[SOURCE MATERIAL Boundary: Start]

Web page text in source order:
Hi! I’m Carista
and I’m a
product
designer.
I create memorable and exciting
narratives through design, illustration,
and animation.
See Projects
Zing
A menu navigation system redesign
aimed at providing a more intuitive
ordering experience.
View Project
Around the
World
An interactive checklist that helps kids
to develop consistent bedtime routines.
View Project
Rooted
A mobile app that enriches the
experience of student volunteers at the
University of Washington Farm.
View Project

[SOURCE MATERIAL Boundary: End]

WORK REQUIRED | Print every line from the one that contains "aimed at providing a more intuitive" to the end of the records, exactly as written, and nothing more.

EXERCISE RESULT |
aimed at providing a more intuitive
ordering experience.
View Project
Around the
World
An interactive checklist that helps kids
to develop consistent bedtime routines.
View Project
Rooted
A mobile app that enriches the
experience of student volunteers at the
University of Washington Farm.
View Project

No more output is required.